◆ INFORMATION
►

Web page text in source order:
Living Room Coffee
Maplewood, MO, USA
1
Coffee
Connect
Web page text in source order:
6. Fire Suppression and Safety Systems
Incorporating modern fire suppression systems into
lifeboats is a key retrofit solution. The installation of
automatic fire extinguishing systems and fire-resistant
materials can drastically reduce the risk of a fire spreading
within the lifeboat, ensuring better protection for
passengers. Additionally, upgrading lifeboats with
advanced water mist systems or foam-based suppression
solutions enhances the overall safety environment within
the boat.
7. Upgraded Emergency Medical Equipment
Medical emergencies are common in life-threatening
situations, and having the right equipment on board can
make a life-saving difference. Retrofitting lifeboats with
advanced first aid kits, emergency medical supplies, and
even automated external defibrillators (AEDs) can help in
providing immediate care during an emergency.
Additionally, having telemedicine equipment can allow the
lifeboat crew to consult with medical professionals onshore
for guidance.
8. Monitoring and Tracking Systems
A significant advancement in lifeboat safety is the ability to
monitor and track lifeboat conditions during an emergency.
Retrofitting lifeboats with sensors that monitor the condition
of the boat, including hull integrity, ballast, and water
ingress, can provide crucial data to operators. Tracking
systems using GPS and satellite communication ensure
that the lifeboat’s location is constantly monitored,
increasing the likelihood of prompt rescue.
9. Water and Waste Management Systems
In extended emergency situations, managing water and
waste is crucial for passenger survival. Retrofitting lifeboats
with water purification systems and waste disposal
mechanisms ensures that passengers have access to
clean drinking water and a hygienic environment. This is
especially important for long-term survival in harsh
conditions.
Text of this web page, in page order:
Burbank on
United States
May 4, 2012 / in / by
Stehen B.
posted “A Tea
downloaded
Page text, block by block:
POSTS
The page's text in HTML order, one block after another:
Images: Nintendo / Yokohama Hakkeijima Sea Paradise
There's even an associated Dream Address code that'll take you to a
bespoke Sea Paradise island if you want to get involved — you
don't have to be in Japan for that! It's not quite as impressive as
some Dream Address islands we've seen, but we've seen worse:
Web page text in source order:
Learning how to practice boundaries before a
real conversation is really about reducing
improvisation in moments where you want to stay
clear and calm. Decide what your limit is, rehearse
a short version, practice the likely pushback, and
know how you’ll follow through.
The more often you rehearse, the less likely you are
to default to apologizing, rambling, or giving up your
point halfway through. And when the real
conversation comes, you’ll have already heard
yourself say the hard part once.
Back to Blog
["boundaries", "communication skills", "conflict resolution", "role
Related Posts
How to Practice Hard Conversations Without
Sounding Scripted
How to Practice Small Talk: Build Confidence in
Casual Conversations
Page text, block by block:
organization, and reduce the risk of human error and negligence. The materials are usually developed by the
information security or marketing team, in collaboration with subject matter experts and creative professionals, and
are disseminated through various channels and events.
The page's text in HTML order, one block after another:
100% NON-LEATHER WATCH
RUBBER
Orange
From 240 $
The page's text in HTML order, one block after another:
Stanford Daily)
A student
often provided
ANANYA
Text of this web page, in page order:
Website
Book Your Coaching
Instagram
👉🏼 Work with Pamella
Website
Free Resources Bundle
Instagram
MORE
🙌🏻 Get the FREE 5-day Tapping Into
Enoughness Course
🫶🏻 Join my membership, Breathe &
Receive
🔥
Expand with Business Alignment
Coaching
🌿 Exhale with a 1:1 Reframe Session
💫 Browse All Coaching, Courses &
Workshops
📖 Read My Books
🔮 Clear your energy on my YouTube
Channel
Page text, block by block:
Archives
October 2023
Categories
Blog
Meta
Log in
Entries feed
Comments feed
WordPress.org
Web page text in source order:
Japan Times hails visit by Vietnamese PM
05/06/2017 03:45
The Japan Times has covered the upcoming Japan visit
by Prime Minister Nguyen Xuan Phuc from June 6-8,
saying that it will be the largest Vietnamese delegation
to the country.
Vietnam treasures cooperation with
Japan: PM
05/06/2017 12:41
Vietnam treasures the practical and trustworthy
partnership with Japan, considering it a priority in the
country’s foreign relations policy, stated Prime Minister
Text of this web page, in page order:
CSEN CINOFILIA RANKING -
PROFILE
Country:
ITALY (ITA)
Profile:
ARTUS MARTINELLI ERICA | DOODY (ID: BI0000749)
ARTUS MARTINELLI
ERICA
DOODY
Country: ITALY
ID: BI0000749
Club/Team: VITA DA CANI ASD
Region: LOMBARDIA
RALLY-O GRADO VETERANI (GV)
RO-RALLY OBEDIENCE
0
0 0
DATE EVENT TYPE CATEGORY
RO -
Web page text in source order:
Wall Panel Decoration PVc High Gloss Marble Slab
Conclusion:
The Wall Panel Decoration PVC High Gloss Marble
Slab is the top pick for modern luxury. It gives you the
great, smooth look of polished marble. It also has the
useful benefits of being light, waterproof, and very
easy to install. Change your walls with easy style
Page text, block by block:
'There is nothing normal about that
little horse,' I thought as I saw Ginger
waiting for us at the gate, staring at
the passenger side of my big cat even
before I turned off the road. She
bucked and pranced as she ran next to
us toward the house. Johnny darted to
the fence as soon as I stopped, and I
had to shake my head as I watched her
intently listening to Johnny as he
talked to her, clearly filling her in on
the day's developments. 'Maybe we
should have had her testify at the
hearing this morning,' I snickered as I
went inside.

◄

◆ ABOUT THIS TASK
From the records above, repeat exactly the lines from the one with "October 2023" through the one with "country’s foreign relations", both included.

◆ YOUR SOLUTION
October 2023
Categories
Blog
Meta
Log in
Entries feed
Comments feed
WordPress.org
Web page text in source order:
Japan Times hails visit by Vietnamese PM
05/06/2017 03:45
The Japan Times has covered the upcoming Japan visit
by Prime Minister Nguyen Xuan Phuc from June 6-8,
saying that it will be the largest Vietnamese delegation
to the country.
Vietnam treasures cooperation with
Japan: PM
05/06/2017 12:41
Vietnam treasures the practical and trustworthy
partnership with Japan, considering it a priority in the
country’s foreign relations policy, stated Prime Minister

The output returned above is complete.